Gary Cohn: Fannie Mae, Freddie Mac Reform Will Be High on Mnuchin's Agenda
Despite Fitch Ratings’ analysts suggesting recently that reforming Fannie Mae and Freddie Mac may be slowed by the Trump administration’s other legislative efforts, one of President Trump’s top economic advisors said on Friday that Fannie and Freddie reform will be high on Steve Mnuchin’s agenda once he is confirmed as Secretary of the Department of the Treasury, HousingWire.com reported. Gary Cohn, the White House National Economic Council Director and a former top executive at Goldman Sachs, said that government-sponsored enterprise reform is “definitely on our agenda.” According to Cohn, while Mnuchin awaits confirmation amid a fight in the Senate, he has been focusing on GSE reform. Cohn said that the Trump administration “definitely” has plans to work on GSE reform, adding that he hopes Mnuchin is approved by the Senate as soon as possible.
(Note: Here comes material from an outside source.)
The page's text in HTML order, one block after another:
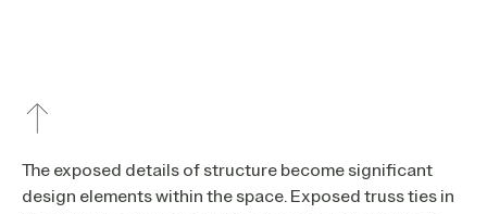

Fannie Mae-Freddie Mac Should Be Utilities, Trade Group Says
A powerful housing trade group is wasting no time in pushing the Trump administration and Republican-led Congress to address one of the last unresolved issues from the financial crisis, outlining a proposal yesterday to overhaul mortgage-finance giants Fannie Mae and Freddie Mac, Bloomberg News reported. The Mortgage Bankers Association plan would make Fannie and Freddie privately-owned utilities and cap their returns on capital. It would also turn the government’s implicit backstop of the companies into an explicit guarantee of the mortgage-backed securities they sell to investors.